Выбрать главу

Прочитав это, я понял, что дядя мой человек меркантильный и сугубо прагматичный, к искусству отношения не имеющий, — сколько бы ни старался развешивать картины на гвоздиках, сколько бы ни восхищался Фассбиндером, Шиле, Набоковым, у него есть и всегда будет в шкафчике вот эта записная книжечка, которая не позволит, никогда не позволит стать ему художником.

Когда я был маленьким и залезал к нему в комнату, рылся в его тетрадях, книгах и кассетах, я находил у него маленькие карточки, на которых он по-английски писал примерно такие же наброски к его беседам с девушками. Помню там было написано так:

Sveta: mention Franky Goes To Hollywood

Tania: mind gloves![22]

Те записки на меня производили волнующее впечатление; едва догадываясь, какой смысл он вкладывал в те слова, я восхищался его подходом; представлял этих девушек (портрет одной из них был на стене), фантазировал, как он встречается с ними, ведет беседы, как стоит, как открывает двери, пропуская вперед, как подает руку, что говорит; я тоже пытался подражать, рисовать я не умел, так хотя бы записки; у меня ничего не выходило, записные книжки не приживались, на картонках писать я не умел, почерк у меня был не бисерный и аккуратный, как у него, а кривой, крупный, да и вообще…
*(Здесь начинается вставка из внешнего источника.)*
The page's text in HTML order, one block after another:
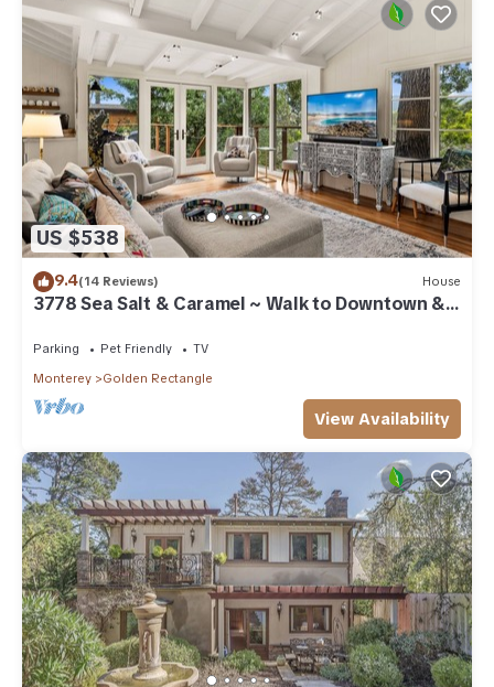
US $538
9.4(14 Reviews) House
3778 Sea Salt & Caramel ~ Walk to Downtown &
Parking Pet Friendly
TV
Monterey
Golden Rectangle
View Availability
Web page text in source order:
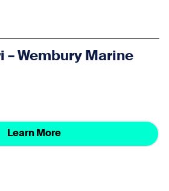
– Wembury Marine
Learn More
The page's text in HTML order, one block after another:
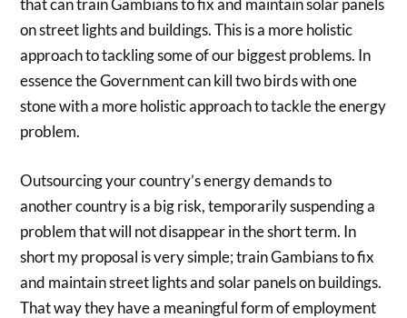
that can train Gambians to fix and maintain solar panels
on street lights and buildings. This is a more holistic
approach to tackling some of our biggest problems. In
essence the Government can kill two birds with one
stone with a more holistic approach to tackle the energy
problem.
Outsourcing your country’s energy demands to
another country is a big risk, temporarily suspending a
problem that will not disappear in the short term. In
short my proposal is very simple; train Gambians to fix
and maintain street lights and solar panels on buildings.
That way they have a meaningful form of employment
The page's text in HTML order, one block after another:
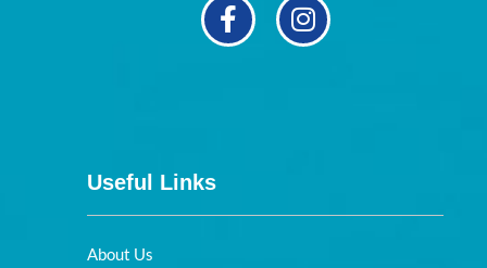
Useful Links
About Us
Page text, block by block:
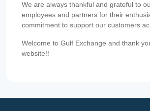
We are always thankful and grateful to
employees and partners for their
commitment to support our customers
Welcome to Gulf Exchange and thank
website!!
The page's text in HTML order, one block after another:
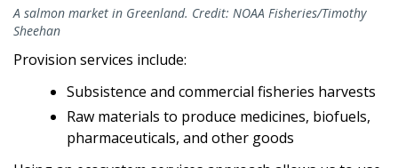
A salmon market in Greenland. Credit: NOAA Fisheries/Timothy
Sheehan
Provision services include:
Subsistence and commercial fisheries harvests
Raw materials to produce medicines, biofuels,
pharmaceuticals, and other goods

Мы продолжали жить в гордой конспирации: он рисовал свои картины, я сочинял свою легенду. Во избежание подслушивания дядя задраил щели в окнах, законопатил вентиляцию и даже завесил бы окно, если бы это не считалось в Дании признаком очень дурным; каким-то образом ему удалось сделать так, что в студию перестали проникать приятные нежные звуки, только грубые прорывались и тиранили мой мир, рвали на клочья мою Копенгагу. Мою душу охватывала глухота, симфония переставала струиться. Поэтому когда мы возвращались с прогулки, я, сжимаясь, тянул с возвращением, находил разные уловки, уговаривал его пройтись по парку, свернуть в обсаженную тусклыми фонарями аллею, покурить на пристани, предлагал послушать всплески воды, поскрипывание снастей и весел, посидеть в пустом кафе на набережной с бокалом Irish coffee… Я был согласен говорить о чем угодно — о Триере, Линче, Фассбиндере и даже о литературе; просил его не торопиться в студию, мне хотелось сделать пару рейдов по грязным улицам, где шатались узкозадые педики в кожаных куртках с меховыми воротниками, они игриво поводили плечами, громко спорили, ходили парами, мелькали блестками на сапогах и помахивали красными или оранжевыми перчатками, тоже отороченными мехом… Я хотел оставаться на улице как можно дольше; я хотел быть там, где продавались наркотики и перебранивались сиплыми голосами проститутки, там, где в воздухе витала шмаль, и брызги из-под колес автомобилей летели во все стороны, там, где на ходу могли ошарашить скороговоркой: кокаин?., фетамин?.. героин?.. Но он торопился в комнатку.

— Идем домой! Разве ты не продрог?.. Разве не хочется тебе согреться?.. Посидеть с бокалом виски и закуской?.. Поговорить о литературе?..

Ничего не оставалось, как возвращаться…

Я плелся за ним. Как в воду опущенный. Меня раздирали всякие противоречия. Клокотали возмущения. Я нуждался в слиянии с живыми существами, мне грезились пальцы рук, которые трогали мои татуировки, в воспламененном сознании проплывали ленты, вспыхивали бенгальские огни, журчал смех в горле, которое я сжимал… Но вместо этого я должен был идти и задраить свою Копенгагу в дядином склепе. Мой мозг принимался орать: неужели я должен платить вот этим? Если я выжил, если я помилован, то расплата моя — эта унизительная комнатушка? Он что-то говорил и об этом тоже. У дяди была философия, и она строилась на каких-то одному ему понятных этических нормах. Мой дядя — моральная личность, в отличие от меня, низкого… Например, он однажды ляпнул, что за все нужно в каком-то смысле платить, все вещи и действия в природе взаимосвязаны и пребывают в каком-то взаимодействии. Получив с неба куш, человек должен был заплатить частью души, отдать свободу, несколько лет жизни, или, например, выигрыш в лотерею мог повлечь за собой смерть близкого родственника.

Я подумал: он намекает на смерть бабушки; он, наверное, не посчитал это совпадением… Нет-нет, совпадений не бывает — есть только логика вещей, а значит: во всем был виноват я, подлый…

вернуться

22

Света: упомянуть Franky Goes То Hollywood (название поп- группы). Таня: предусмотрительно снять перчатки! (англ.)